Stored records
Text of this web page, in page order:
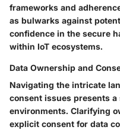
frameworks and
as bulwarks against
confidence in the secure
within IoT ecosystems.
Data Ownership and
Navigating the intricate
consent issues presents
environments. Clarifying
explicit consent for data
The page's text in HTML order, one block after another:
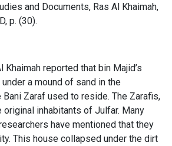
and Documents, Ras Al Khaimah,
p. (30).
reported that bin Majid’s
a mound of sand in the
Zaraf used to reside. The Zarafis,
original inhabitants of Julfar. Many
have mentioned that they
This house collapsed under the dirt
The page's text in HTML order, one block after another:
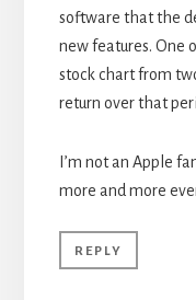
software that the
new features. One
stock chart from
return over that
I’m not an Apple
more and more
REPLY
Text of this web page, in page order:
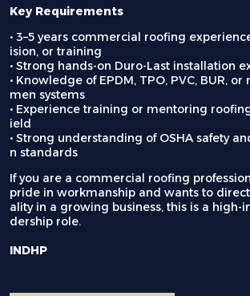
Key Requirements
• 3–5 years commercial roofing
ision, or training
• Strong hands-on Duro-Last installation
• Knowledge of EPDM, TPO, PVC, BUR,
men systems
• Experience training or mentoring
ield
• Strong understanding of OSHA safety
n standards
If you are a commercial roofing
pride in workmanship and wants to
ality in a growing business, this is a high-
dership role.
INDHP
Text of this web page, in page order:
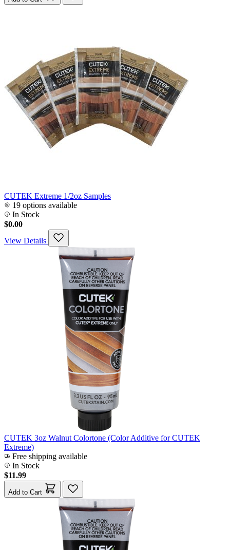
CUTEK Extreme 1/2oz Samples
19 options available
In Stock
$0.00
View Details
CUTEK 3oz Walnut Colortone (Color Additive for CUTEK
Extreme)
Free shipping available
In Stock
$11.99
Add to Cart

• _Aim of the task_
Return the data word for word without its pictures.

• _Solution for this task_
Text of this web page, in page order:
frameworks and
as bulwarks against
confidence in the secure
within IoT ecosystems.
Data Ownership and
Navigating the intricate
consent issues presents
environments. Clarifying
explicit consent for data
The page's text in HTML order, one block after another:
and Documents, Ras Al Khaimah,
p. (30).
reported that bin Majid’s
a mound of sand in the
Zaraf used to reside. The Zarafis,
original inhabitants of Julfar. Many
have mentioned that they
This house collapsed under the dirt
The page's text in HTML order, one block after another:
software that the
new features. One
stock chart from
return over that
I’m not an Apple
more and more
REPLY
Text of this web page, in page order:
Key Requirements
• 3–5 years commercial roofing
ision, or training
• Strong hands-on Duro-Last installation
• Knowledge of EPDM, TPO, PVC, BUR,
men systems
• Experience training or mentoring
ield
• Strong understanding of OSHA safety
n standards
If you are a commercial roofing
pride in workmanship and wants to
ality in a growing business, this is a high-
dership role.
INDHP
Text of this web page, in page order:
CUTEK Extreme 1/2oz Samples
19 options available
In Stock
$0.00
View Details
CUTEK 3oz Walnut Colortone (Color Additive for CUTEK
Extreme)
Free shipping available
In Stock
$11.99
Add to Cart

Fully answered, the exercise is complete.